§ **Given records**

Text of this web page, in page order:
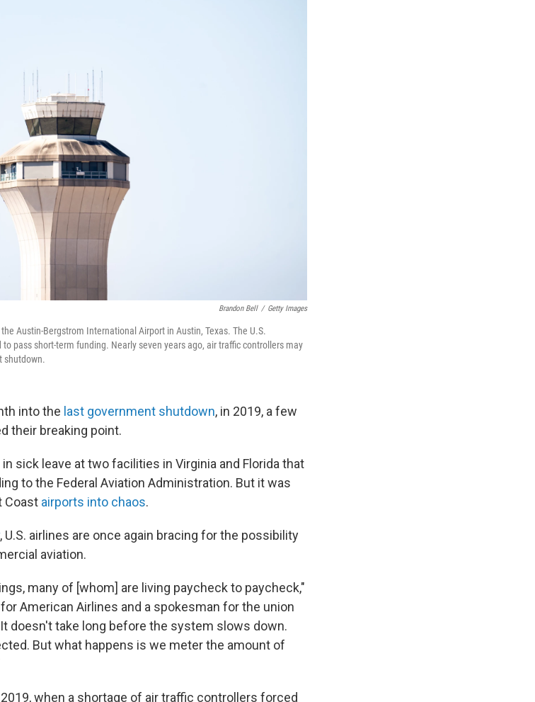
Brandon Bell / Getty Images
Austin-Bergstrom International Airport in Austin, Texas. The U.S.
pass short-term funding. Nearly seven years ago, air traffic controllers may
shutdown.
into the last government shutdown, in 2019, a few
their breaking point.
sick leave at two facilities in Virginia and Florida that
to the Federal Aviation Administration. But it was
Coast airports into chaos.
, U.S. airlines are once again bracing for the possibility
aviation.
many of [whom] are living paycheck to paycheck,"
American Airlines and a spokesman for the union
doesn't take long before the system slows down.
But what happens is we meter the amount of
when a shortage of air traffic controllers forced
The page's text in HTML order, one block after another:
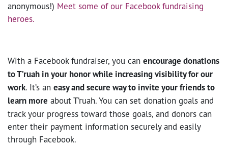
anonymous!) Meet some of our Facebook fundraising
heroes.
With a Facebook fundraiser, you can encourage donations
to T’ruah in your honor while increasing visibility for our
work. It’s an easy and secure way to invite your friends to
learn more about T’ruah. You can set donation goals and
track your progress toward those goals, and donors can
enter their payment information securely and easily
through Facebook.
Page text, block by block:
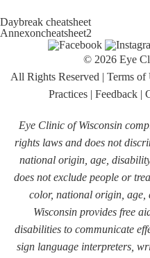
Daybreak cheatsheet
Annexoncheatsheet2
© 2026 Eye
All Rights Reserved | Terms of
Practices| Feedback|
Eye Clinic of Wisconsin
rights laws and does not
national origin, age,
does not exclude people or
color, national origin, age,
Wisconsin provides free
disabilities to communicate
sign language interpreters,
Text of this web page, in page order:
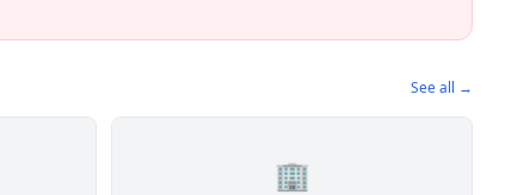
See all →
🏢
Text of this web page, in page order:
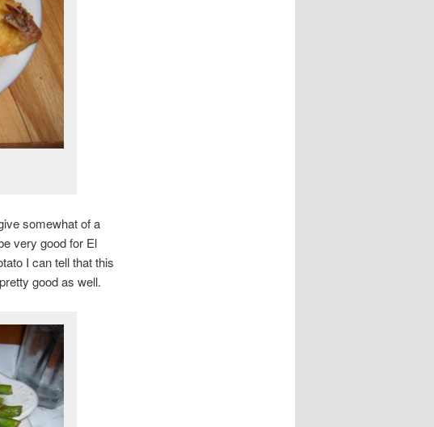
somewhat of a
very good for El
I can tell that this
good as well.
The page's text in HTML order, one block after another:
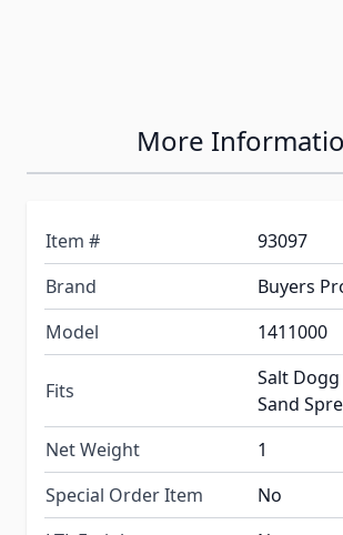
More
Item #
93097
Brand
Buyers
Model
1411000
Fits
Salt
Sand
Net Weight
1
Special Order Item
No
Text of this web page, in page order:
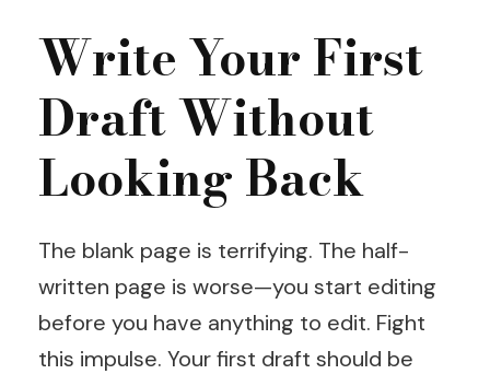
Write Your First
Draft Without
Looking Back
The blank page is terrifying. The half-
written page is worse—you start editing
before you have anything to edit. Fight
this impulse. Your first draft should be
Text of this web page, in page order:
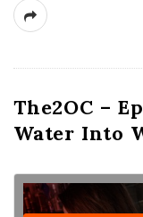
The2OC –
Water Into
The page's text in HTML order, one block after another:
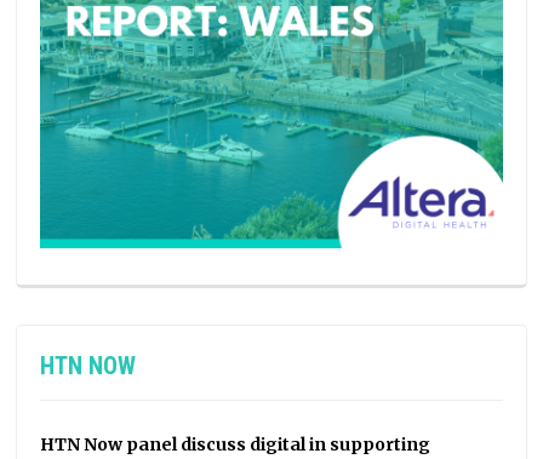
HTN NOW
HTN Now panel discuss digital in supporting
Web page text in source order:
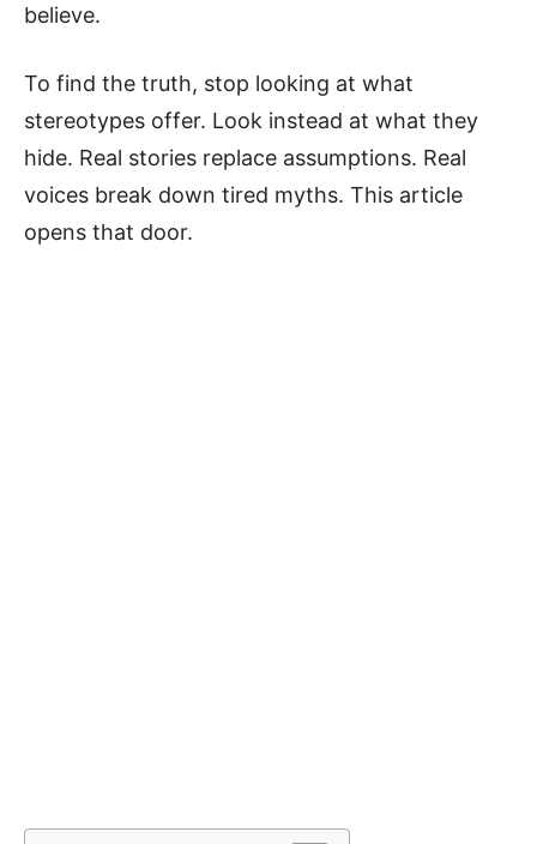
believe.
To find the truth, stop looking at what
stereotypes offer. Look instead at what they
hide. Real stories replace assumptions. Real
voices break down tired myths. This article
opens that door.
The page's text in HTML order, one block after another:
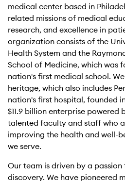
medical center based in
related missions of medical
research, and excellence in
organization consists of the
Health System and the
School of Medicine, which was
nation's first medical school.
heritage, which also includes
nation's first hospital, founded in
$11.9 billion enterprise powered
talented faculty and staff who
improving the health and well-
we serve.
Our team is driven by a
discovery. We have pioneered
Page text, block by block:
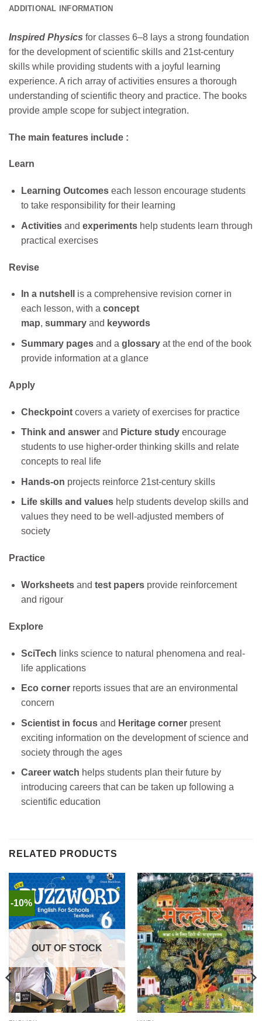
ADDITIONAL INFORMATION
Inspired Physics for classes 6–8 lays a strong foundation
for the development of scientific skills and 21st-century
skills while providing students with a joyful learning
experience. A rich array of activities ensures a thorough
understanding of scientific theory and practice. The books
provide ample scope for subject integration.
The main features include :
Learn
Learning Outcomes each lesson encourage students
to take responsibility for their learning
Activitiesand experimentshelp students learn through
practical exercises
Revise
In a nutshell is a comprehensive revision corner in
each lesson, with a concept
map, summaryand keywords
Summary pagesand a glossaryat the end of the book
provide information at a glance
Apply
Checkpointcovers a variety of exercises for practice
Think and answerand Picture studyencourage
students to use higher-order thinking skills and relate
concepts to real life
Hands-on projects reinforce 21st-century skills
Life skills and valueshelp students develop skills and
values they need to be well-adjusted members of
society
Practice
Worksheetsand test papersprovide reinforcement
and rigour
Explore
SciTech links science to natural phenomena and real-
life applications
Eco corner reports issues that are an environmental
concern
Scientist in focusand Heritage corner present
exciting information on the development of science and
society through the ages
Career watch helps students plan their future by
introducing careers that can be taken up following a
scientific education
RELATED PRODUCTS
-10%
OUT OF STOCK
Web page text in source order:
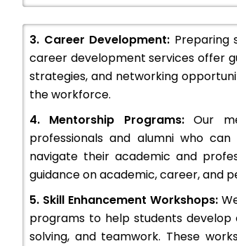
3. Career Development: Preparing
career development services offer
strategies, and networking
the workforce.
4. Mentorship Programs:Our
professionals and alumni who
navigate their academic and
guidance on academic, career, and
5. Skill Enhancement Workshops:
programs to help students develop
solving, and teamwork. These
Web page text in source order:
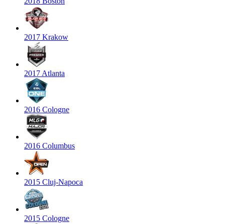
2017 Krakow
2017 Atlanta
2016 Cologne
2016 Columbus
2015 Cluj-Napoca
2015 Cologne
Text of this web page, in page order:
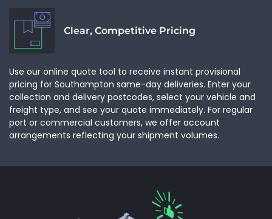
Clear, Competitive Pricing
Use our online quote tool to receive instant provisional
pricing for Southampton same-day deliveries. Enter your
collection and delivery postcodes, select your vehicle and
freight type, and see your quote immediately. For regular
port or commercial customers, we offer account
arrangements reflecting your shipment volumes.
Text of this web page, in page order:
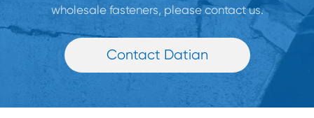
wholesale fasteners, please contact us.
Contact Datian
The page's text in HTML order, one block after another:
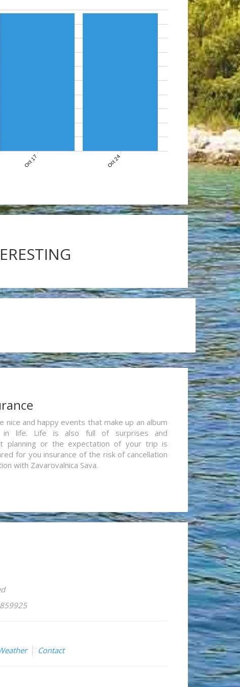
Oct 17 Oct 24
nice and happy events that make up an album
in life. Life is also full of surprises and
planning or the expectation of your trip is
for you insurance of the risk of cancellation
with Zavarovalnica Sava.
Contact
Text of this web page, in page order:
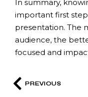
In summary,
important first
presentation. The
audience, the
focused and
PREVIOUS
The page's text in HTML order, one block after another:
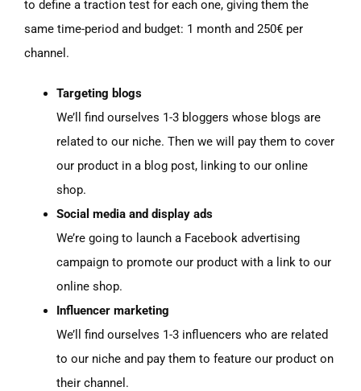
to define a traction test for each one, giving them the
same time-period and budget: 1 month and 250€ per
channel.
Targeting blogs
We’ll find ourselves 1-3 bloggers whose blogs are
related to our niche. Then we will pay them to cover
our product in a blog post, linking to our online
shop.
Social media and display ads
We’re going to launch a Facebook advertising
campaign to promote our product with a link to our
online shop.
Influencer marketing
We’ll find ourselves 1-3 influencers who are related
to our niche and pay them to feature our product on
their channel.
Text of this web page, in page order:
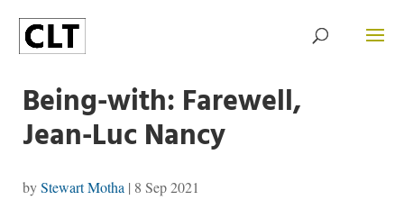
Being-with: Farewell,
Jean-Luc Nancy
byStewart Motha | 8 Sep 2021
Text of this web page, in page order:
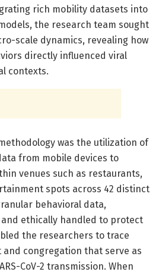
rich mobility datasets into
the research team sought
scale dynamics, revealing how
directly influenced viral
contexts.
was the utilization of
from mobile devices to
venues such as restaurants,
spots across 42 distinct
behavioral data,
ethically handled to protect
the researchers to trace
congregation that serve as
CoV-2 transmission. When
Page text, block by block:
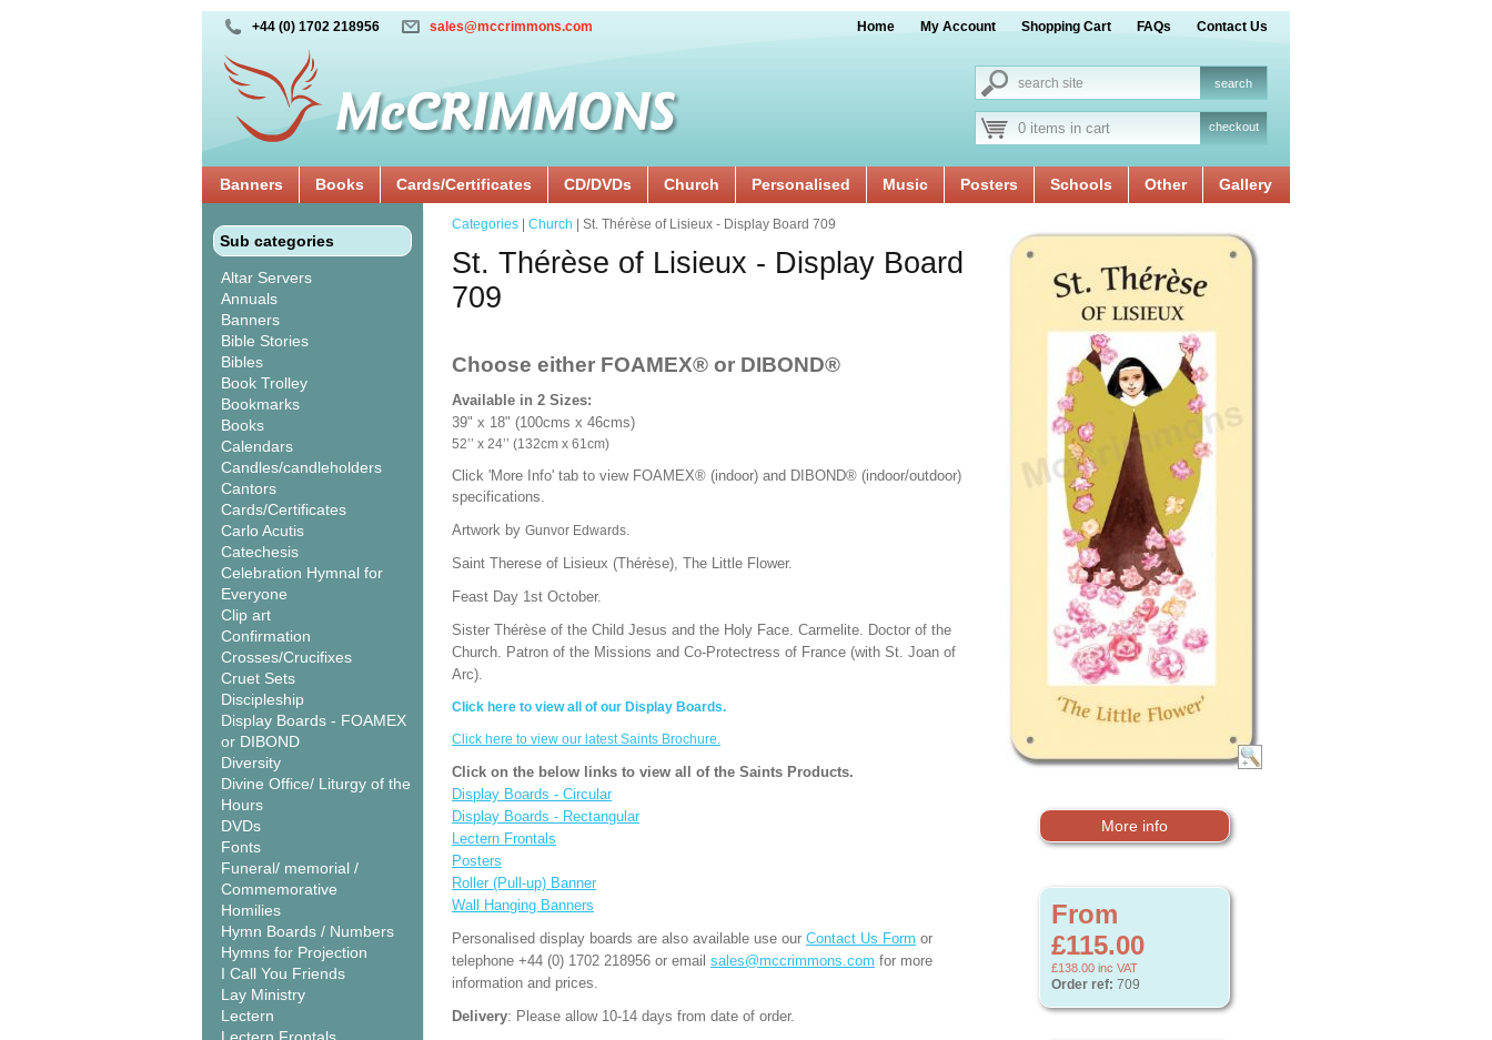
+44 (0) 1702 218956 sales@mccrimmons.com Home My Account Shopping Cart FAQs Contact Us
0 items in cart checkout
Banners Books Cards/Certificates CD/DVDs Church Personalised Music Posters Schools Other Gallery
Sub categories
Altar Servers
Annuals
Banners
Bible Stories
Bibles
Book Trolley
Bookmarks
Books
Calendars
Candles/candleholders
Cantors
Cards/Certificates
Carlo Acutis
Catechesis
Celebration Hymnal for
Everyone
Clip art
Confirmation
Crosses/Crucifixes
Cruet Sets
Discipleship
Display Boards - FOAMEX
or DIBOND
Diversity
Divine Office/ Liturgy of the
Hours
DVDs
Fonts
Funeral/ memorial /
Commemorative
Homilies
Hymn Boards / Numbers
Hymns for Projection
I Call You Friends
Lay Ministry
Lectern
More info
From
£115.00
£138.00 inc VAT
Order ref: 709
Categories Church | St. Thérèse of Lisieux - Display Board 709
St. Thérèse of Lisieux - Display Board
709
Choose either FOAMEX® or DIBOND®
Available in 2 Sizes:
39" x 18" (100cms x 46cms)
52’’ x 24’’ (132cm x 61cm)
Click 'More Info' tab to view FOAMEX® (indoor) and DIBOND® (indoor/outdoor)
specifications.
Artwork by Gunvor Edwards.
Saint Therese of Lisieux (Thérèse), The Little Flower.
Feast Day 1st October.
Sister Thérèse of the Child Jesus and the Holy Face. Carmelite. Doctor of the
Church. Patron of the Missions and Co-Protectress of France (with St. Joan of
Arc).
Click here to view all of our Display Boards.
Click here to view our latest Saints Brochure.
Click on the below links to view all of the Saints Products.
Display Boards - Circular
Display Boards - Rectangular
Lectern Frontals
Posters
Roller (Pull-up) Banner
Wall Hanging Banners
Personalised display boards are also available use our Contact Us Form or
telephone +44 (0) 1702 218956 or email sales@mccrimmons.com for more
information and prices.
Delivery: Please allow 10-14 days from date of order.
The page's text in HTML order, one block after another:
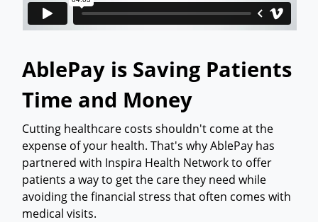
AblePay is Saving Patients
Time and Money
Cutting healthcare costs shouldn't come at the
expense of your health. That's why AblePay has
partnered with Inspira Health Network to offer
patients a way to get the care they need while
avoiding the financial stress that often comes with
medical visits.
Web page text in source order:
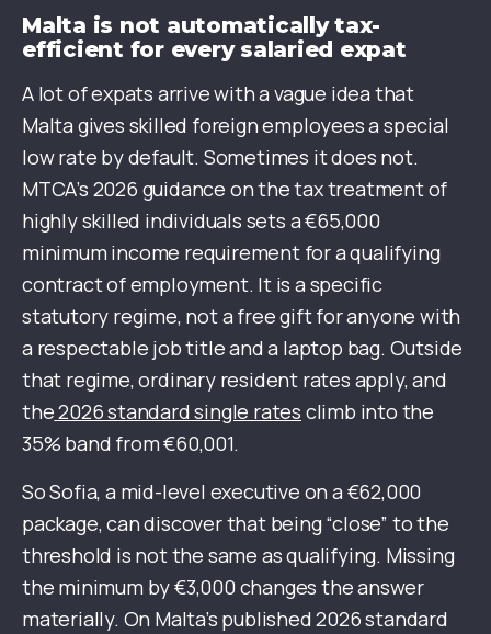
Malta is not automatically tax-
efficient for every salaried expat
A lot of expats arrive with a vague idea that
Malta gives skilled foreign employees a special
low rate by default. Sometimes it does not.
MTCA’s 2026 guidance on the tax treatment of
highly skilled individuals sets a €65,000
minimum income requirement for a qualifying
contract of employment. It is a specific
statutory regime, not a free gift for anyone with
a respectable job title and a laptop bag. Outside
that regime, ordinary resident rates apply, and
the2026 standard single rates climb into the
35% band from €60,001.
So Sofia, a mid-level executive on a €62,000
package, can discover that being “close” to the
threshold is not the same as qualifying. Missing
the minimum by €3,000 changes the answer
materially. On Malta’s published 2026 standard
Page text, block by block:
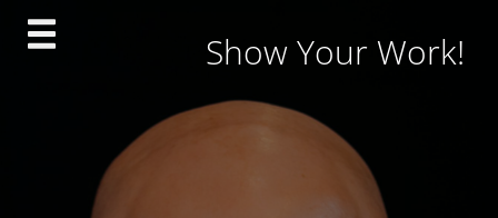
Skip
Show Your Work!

§ **Exercise directions**
Determine how many lines above contain the word "mccrimmons", then give the number by itself.

§ **Expected output**
2